Álvaro Ayala Tamayo
Desde hoy queremos disparar las alertas para que el sistema electoral de EEUU demuestre su desarrollo y transparencia. Cuidado con la venezolanización de su equivalente a registraduría. Esperamos que pocas horas después de cerradas las urnas no estén abiertas las dudas. Contar votos a la madrugada genera sospechas y la nación más poderosa del mundo no puede botar su legitimidad.
De la imparcialidad de los escrutinios depende la tranquilidad política futura. Todo está en riesgo, hasta la guerra. La gente se ha vuelto muy sensible porque tiene derecho a desconfiar. Muchos políticos han vivido del engaño. Siembra dudas y cosecharás disturbios. Al primero a derrotar es al tramposo. EEUU no puede depender el 6 de noviembre del conteo pendiente de una mesa de una localidad en Alaska, dizque porque se fue la luz, etc., etc. Sin mañas y sin vicios. Actas a tiempo, resultados aceptados. ¡Ya veremos! Si la historia reciente es una guía, esa posibilidad puede llegar a la escena.

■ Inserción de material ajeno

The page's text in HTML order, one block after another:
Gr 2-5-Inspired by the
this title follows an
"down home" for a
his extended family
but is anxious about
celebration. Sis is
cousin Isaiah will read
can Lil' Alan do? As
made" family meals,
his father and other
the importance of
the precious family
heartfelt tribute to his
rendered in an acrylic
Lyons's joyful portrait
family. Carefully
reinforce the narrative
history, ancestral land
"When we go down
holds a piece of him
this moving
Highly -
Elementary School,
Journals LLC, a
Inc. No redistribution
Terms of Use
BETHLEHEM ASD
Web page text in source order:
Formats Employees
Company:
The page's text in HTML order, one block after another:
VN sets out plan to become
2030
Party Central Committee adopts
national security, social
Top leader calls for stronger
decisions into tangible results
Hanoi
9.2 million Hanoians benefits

Llegaron las votaciones para elegir presidente en EEUU, este 5 de noviembre y nadie es capaz de apostar por su candidata (o) favorito. Reñidas y cabeza a cabeza.

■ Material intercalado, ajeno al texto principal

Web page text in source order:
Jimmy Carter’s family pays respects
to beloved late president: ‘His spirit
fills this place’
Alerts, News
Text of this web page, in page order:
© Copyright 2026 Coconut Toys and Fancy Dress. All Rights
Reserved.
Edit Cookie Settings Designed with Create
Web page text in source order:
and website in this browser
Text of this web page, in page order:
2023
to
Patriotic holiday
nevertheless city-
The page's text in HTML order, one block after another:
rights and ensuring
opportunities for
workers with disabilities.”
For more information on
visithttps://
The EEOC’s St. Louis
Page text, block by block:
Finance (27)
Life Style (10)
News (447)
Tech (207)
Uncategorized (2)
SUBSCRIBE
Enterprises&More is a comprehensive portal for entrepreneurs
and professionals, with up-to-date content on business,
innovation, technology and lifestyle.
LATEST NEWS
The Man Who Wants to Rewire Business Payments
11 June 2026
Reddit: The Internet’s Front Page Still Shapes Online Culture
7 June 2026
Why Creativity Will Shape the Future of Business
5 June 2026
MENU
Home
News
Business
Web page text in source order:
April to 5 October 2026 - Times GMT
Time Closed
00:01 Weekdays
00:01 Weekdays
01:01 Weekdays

No todos los afros son demócratas, no todos los rubios son republicanos y no todos los latinos votarán por la misma o el mismo. Allá es derecha o izquierda. Entre políticos y pueblo no hay moderación. Religión, fútbol y política son una bomba atómica rodando sin frenos.
No sabemos quién es mejor entre la actual vicepresidenta Kamala y el expresidente Trump. Otra cosa es tener su corazoncito. Todos lo tenemos. Desconfíe de quién le responda: no sé. El voto es secreto, pero pegarse al ganador no. Allá también hay contratistas que al otro día dicen: ganamos.
Tenemos la percepción que para romper el empate está el voto latino, que como nunca, le ha puesto picante a la campaña en los dos partidos. Se han hecho valer y sentir obligando a que los poderosos los escuchen. También reconocemos que somos más bullosos. Eso está muy bien porque a asuntos tan serios vale mezclarles relajantes musculares. De todas maneras, con cualquier ganador aumentarán los impuestos. Allá también existe la Dian. No hay voto gratis.
Es tan valioso el voto latino que el tieso Trump, ha intentado moverse al son del reguetón. Ese señor que siempre aparece con vestido azul, camisa blanca y corbata roja reconoce y admite que su nación ya no es tan rubia. En el fondo acepta que las mujeres y hombres que llegaron legalmente o por el hueco pueden darle los votos que le faltan.
Igual sucede con la señora Kamala, los votos demócratas los tiene a su favor. Los latinos por contar. Voto limpio, por favor señores.